[Aim of the task]: Reproduce word for word the lines between those holding "outer circle. The" and "rare compared to", inclusive, and nothing else from the data below.
####
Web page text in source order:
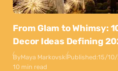
From Glam to Whimsy:
Decor Ideas Defining
ByMaya MarkovskiPublished:15/
10 min read
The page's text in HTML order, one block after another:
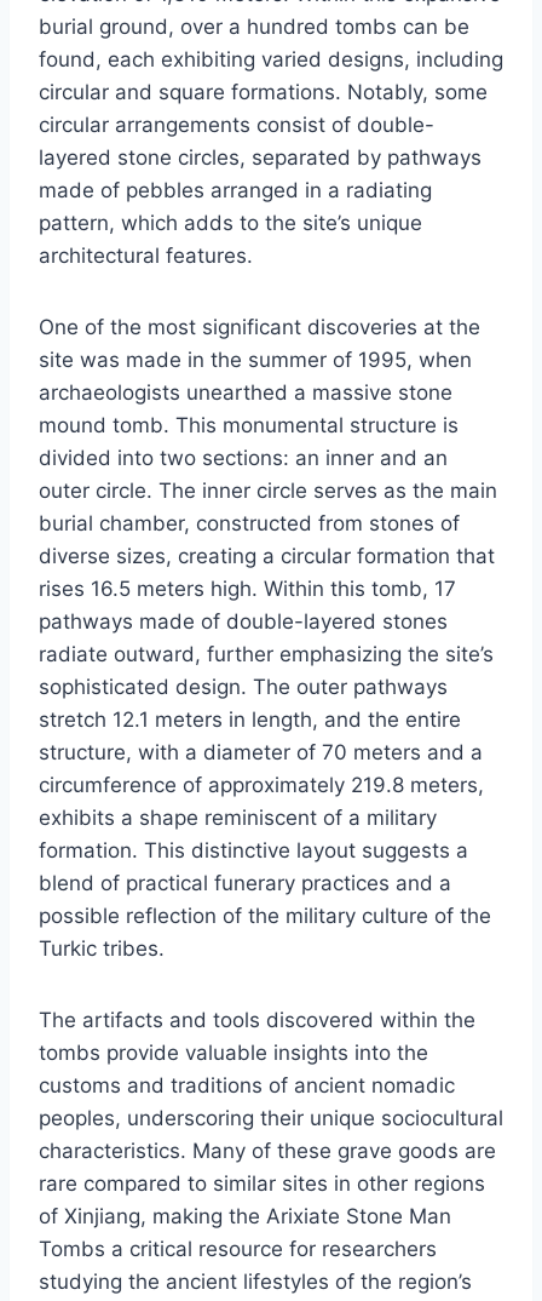
burial ground, over a hundred tombs can be
found, each exhibiting varied designs, including
circular and square formations. Notably, some
circular arrangements consist of double-
layered stone circles, separated by pathways
made of pebbles arranged in a radiating
pattern, which adds to the site’s unique
architectural features.
One of the most significant discoveries at the
site was made in the summer of 1995, when
archaeologists unearthed a massive stone
mound tomb. This monumental structure is
divided into two sections: an inner and an
outer circle. The inner circle serves as the main
burial chamber, constructed from stones of
diverse sizes, creating a circular formation that
rises 16.5 meters high. Within this tomb, 17
pathways made of double-layered stones
radiate outward, further emphasizing the site’s
sophisticated design. The outer pathways
stretch 12.1 meters in length, and the entire
structure, with a diameter of 70 meters and a
circumference of approximately 219.8 meters,
exhibits a shape reminiscent of a military
formation. This distinctive layout suggests a
blend of practical funerary practices and a
possible reflection of the military culture of the
Turkic tribes.
The artifacts and tools discovered within the
tombs provide valuable insights into the
customs and traditions of ancient nomadic
peoples, underscoring their unique sociocultural
characteristics. Many of these grave goods are
rare compared to similar sites in other regions
of Xinjiang, making the Arixiate Stone Man
Tombs a critical resource for researchers
studying the ancient lifestyles of the region’s
####
[Exercise solution]:
outer circle. The inner circle serves as the main
burial chamber, constructed from stones of
diverse sizes, creating a circular formation that
rises 16.5 meters high. Within this tomb, 17
pathways made of double-layered stones
radiate outward, further emphasizing the site’s
sophisticated design. The outer pathways
stretch 12.1 meters in length, and the entire
structure, with a diameter of 70 meters and a
circumference of approximately 219.8 meters,
exhibits a shape reminiscent of a military
formation. This distinctive layout suggests a
blend of practical funerary practices and a
possible reflection of the military culture of the
Turkic tribes.
The artifacts and tools discovered within the
tombs provide valuable insights into the
customs and traditions of ancient nomadic
peoples, underscoring their unique sociocultural
characteristics. Many of these grave goods are
rare compared to similar sites in other regions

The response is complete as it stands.